▸ To do:
Quote the records beneath, complete and exact. Leave out images.

Saved entries:
+ + + + +

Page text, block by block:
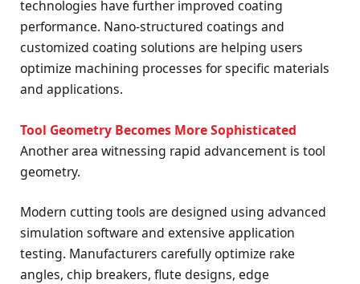
technologies have further improved coating
performance. Nano-structured coatings and
customized coating solutions are helping users
optimize machining processes for specific materials
and applications.
Tool Geometry Becomes More Sophisticated
Another area witnessing rapid advancement is tool
geometry.
Modern cutting tools are designed using advanced
simulation software and extensive application
testing. Manufacturers carefully optimize rake
angles, chip breakers, flute designs, edge
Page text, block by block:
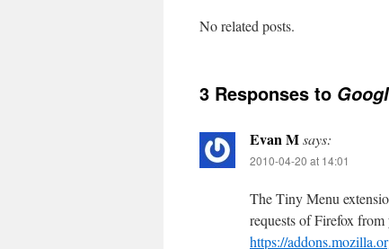
No related posts.
3 Responses to
Evan Msays:
2010-04-20 at 14:01
The Tiny Menu
requests of Firefox from
https://
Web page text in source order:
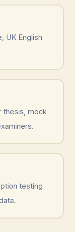
UK English
thesis, mock
testing
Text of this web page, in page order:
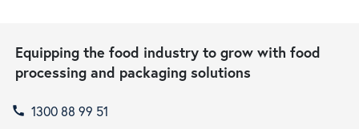
Equipping the food industry to grow with food
processing and packaging solutions
call 1300 88 99 51

+ + + + +

▸ Result:
Page text, block by block:
technologies have further improved coating
performance. Nano-structured coatings and
customized coating solutions are helping users
optimize machining processes for specific materials
and applications.
Tool Geometry Becomes More Sophisticated
Another area witnessing rapid advancement is tool
geometry.
Modern cutting tools are designed using advanced
simulation software and extensive application
testing. Manufacturers carefully optimize rake
angles, chip breakers, flute designs, edge
Page text, block by block:
No related posts.
3 Responses to
Evan Msays:
2010-04-20 at 14:01
The Tiny Menu
requests of Firefox from
https://
Web page text in source order:
UK English
thesis, mock
testing
Text of this web page, in page order:
Equipping the food industry to grow with food
processing and packaging solutions
call 1300 88 99 51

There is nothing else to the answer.